This Hill of Rathmore is a place we too often whiz past – Speed Limit permitting! - without even noticing it. It is tucked in behind St Macartan’s Cathedral Church as the main road through Clogher beckons us North, South, East or West. Whether the prevailing climate be wind, rain or sun, this place continues to greet us whether we have time for it or not. It is a powerful place. It is our place of meeting this afternoon and we are the better for gathering here and for being here together – in the Spirit of the Christ.
The brief Reading which we have just heard draws us very quickly and very directly into three strands of the Spirit. In weaving their way around us they bind us together in a transformed understanding of community. In the short verse 2 we hear five times not the word: I but the word: we. The love of God, the love of the Father, gives us a way of knowing and of being known which is important to us and for the world. And it is ever new in each generation. We are told in verse 1 that the reason the world does not recognize us is that it has not known the Father. This, my friends, is where our responsibilities begin.
Today, the only way in which the world can know the Father is in the ways in which we present the love of the Father by our words and by our actions. The onus and the imperative are on us if the world is to know the saving presence of God. We need to live ‘outside the box,’ extending our horizons beyond the temptations to interpret the writings which stand in the name of John exclusively. Exclusivity never will be a definition of community. Otherwise the coming of the Son, whose Spirit the Spirit of Pentecost is, is in vain because God shares with us in faith God’s community of being.
The triple encouragement of the Spirit to us is:
to recognize who we are;
to recognize that there is more to us than who we are now and what we know of ourselves;
to recognize that the full blossoming of who we shall be lies in the appearing of Christ.
Expressed more simply we are faced with the three challenges of : realism, of hopefulness and of surprise.
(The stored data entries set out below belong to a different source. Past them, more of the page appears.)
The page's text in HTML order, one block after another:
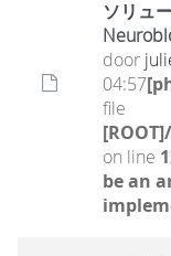
ソリュ
door
04:57
file
on line
be an
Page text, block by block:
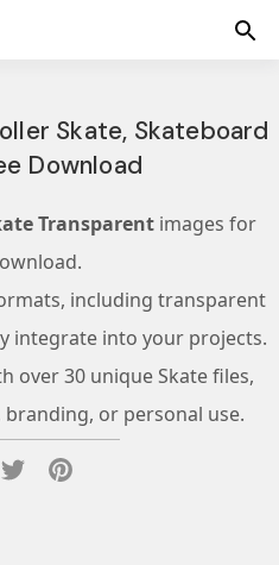
Skate, Skateboard
Download
Transparent images for
including transparent
integrate into your projects.
over 30 unique Skate files,
or personal use.
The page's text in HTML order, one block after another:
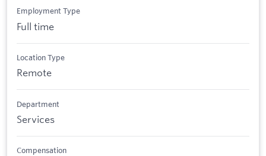
Employment Type
Full time
Location Type
Remote
Department
Services
Compensation
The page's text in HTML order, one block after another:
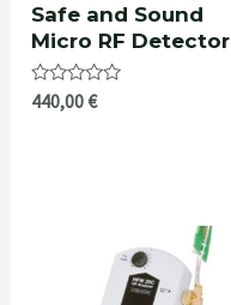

This threefold expression of ourselves at our best ought to inspire us as we journey together with one another in the new definition of the community in the Spirit of Pentecost.
Let us now look at all three of these.
Realism: too easy is it today for good people to think too little of themselves in the face of those who think too much of themselves.
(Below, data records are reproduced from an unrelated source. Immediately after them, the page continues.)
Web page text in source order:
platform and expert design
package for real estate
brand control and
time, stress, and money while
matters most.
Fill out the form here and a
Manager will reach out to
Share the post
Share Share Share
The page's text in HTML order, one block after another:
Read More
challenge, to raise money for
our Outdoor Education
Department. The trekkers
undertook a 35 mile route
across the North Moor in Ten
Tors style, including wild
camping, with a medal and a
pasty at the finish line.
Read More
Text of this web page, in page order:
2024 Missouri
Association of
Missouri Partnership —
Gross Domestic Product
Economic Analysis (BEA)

Hopefulness: the future for too many is already a focus of failure when it ought to be a focus of expectation and expectancy combined.
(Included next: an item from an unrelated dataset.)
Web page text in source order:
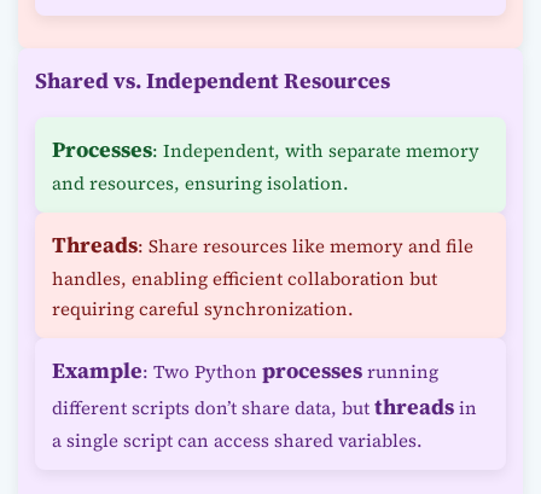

Surprize: the prospect of seeing Christ as he is will reveal us to ourselves in yet another way. This goes beyond either our realism about ourselves or our hopefulness for the future. It carries both of these into the heart of the love of God. We shall become eternally the children of the heavenly Father because we shall be like Christ.
Pentecost invites us to live in the way of the Father in the Spirit of the Christ. The freedom from death, the life of resurrection brought to pass on Good Friday and Easter Day now spread their glory in the church for the world as fire and as wind and as a common language of love. The fire gives warmth and cleanses. The wind gives movement and freshness. The language of love gives the vital ingredient of talking and listening together, respect and regeneration.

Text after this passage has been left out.